'''

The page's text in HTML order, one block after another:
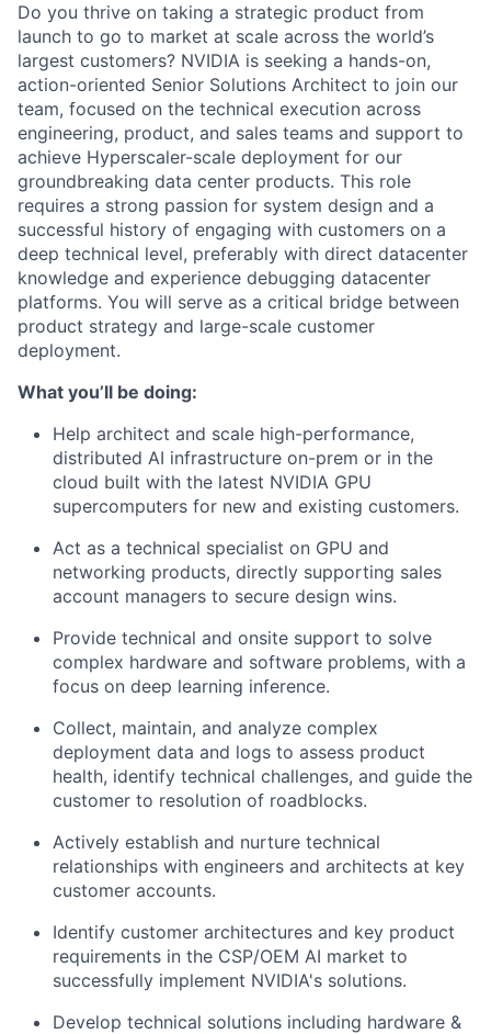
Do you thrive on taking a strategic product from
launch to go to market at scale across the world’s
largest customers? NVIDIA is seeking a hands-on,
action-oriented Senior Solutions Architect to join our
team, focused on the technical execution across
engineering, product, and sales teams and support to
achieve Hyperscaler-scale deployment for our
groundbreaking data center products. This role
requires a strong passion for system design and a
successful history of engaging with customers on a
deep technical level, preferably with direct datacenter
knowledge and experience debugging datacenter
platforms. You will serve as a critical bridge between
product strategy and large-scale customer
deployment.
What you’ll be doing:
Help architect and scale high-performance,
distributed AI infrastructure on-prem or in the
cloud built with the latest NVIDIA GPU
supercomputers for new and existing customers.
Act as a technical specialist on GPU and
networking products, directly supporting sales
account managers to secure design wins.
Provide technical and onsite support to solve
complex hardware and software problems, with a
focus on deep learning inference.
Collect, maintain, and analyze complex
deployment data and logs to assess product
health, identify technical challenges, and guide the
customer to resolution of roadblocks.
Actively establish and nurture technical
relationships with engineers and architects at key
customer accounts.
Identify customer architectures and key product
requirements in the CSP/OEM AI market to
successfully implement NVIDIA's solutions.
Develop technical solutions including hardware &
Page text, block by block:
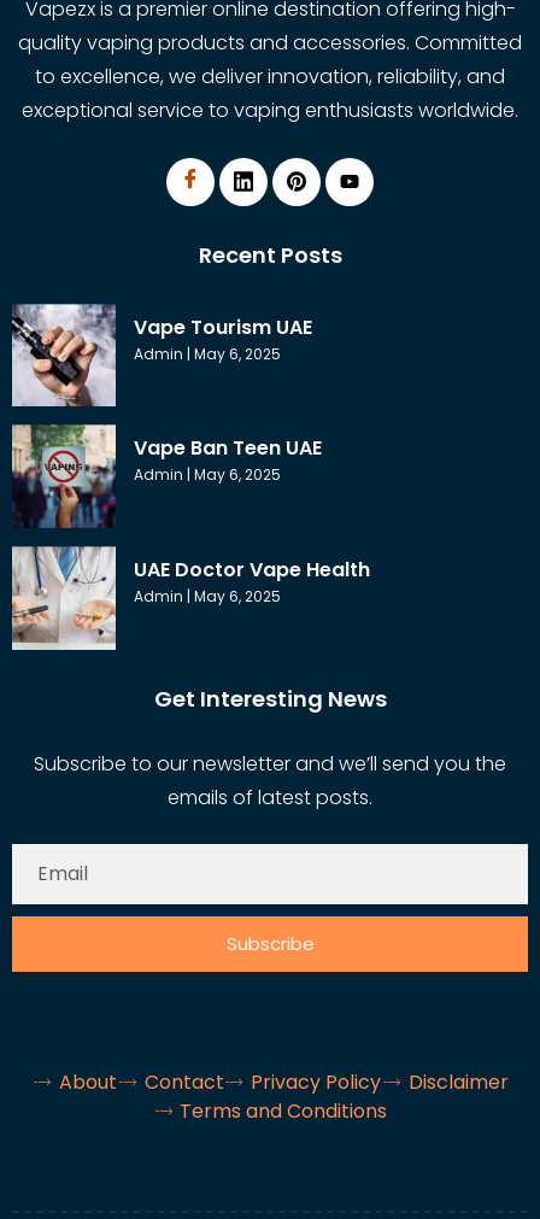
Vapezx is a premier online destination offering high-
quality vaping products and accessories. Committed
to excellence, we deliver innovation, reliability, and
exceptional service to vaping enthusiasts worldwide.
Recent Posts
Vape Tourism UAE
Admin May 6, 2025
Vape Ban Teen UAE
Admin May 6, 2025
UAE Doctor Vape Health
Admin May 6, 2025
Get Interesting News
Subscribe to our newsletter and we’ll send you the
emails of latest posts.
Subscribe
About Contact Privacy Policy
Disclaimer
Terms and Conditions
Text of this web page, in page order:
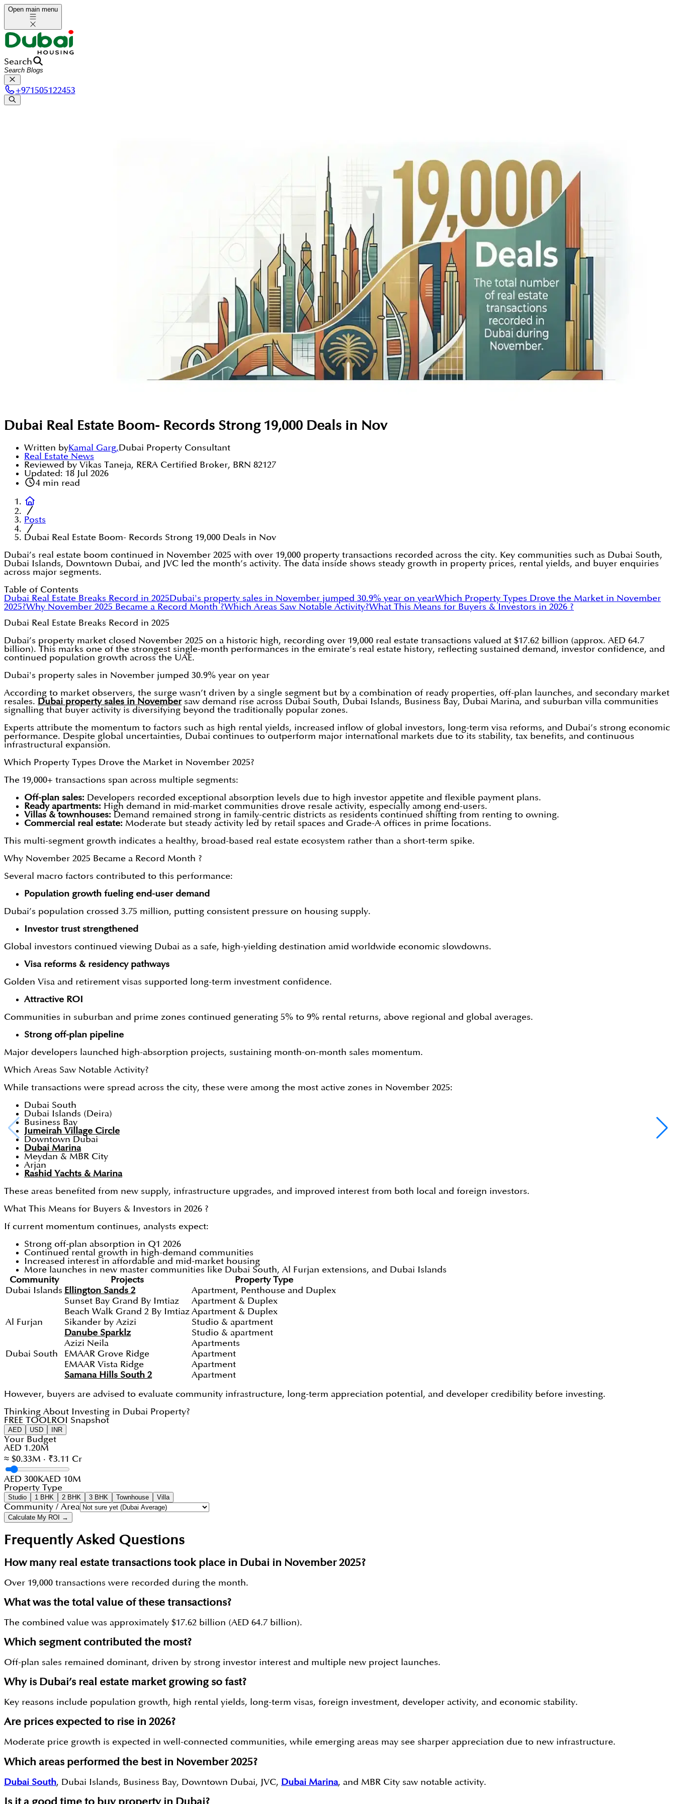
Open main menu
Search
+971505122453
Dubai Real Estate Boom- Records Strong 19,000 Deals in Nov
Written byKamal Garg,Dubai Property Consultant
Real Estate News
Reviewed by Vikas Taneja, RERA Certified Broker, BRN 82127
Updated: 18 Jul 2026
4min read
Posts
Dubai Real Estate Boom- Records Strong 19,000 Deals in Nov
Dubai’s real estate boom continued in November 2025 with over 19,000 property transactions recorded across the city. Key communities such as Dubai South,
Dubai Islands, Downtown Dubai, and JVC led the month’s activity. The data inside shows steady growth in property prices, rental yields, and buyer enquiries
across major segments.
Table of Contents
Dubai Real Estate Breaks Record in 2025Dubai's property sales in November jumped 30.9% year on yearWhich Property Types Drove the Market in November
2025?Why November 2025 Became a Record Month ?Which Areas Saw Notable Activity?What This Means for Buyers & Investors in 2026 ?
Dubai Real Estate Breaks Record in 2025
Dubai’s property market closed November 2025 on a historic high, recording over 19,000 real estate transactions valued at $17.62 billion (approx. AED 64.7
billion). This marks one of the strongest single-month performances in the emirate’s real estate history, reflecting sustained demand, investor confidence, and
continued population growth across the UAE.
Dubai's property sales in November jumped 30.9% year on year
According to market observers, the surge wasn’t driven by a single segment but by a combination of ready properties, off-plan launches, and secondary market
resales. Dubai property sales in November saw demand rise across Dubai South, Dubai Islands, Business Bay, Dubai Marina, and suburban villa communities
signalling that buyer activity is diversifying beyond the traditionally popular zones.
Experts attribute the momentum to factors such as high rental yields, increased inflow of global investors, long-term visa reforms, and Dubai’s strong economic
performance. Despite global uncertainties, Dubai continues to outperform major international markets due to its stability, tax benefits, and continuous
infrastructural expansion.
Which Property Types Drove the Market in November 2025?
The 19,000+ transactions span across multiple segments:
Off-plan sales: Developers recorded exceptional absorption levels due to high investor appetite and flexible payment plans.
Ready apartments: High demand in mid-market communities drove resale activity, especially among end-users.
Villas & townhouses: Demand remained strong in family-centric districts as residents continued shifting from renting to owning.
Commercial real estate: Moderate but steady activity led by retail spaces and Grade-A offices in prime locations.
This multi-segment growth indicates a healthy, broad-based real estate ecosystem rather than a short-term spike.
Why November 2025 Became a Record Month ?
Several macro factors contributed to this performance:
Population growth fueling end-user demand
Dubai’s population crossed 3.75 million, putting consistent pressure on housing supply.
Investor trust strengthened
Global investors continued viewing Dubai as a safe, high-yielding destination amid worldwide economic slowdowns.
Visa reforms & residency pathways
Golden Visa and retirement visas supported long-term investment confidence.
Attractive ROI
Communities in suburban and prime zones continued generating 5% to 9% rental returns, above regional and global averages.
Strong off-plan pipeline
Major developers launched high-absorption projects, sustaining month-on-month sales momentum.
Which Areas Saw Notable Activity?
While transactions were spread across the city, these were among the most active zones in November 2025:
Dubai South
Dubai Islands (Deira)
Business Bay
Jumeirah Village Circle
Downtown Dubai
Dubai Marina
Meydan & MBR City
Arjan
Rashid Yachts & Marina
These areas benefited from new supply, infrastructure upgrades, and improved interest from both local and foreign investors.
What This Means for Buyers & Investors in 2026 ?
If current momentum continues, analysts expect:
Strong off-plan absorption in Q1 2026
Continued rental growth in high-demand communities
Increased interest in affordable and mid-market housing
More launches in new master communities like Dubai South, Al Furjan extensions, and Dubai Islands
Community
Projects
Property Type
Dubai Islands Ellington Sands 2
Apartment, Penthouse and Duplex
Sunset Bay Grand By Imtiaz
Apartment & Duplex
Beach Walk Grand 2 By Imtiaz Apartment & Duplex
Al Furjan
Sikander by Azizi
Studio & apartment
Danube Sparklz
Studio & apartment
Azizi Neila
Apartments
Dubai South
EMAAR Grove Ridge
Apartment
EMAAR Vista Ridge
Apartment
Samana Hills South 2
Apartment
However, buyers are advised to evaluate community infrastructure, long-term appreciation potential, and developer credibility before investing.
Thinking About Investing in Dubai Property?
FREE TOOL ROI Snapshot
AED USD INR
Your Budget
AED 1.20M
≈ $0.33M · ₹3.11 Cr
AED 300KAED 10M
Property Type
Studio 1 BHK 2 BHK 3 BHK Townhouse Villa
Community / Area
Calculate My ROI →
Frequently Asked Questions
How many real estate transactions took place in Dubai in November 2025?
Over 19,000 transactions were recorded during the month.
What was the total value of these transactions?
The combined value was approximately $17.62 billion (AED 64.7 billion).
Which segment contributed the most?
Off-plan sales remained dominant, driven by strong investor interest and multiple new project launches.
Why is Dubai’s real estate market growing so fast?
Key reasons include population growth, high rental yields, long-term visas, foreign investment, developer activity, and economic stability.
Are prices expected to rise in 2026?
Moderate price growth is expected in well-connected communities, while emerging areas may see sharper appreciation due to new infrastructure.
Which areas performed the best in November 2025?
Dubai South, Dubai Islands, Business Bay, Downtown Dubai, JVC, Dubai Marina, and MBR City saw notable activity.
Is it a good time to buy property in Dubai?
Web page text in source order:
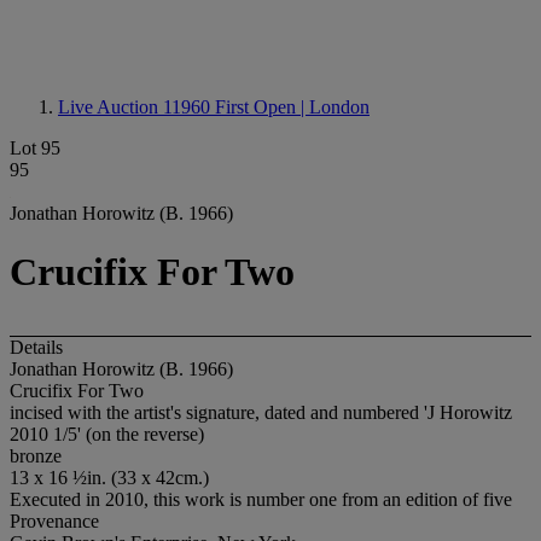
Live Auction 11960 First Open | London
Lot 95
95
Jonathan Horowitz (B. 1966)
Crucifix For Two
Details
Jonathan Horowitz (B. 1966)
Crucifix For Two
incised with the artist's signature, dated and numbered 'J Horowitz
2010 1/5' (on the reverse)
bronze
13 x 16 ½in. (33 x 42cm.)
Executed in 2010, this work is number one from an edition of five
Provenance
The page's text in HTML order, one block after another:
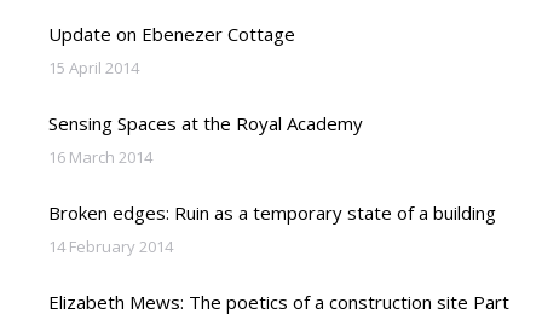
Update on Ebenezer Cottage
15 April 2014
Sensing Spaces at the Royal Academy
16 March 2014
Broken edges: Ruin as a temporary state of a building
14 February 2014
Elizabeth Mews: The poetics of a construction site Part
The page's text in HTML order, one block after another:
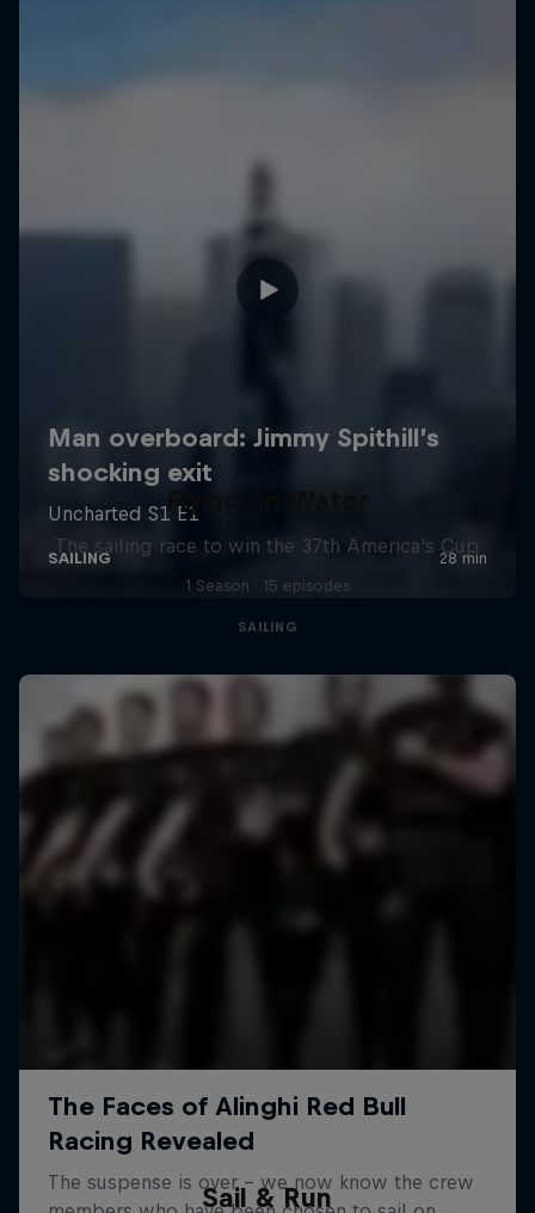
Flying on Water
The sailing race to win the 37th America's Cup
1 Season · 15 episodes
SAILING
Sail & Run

'''

### WORK TASK
A line belongs in the answer if it contains the word "momentum"; copy every such line from the data above.

### ANSWER TO THIS EXERCISE
Experts attribute the momentum to factors such as high rental yields, increased inflow of global investors, long-term visa reforms, and Dubai’s strong economic
Major developers launched high-absorption projects, sustaining month-on-month sales momentum.
If current momentum continues, analysts expect:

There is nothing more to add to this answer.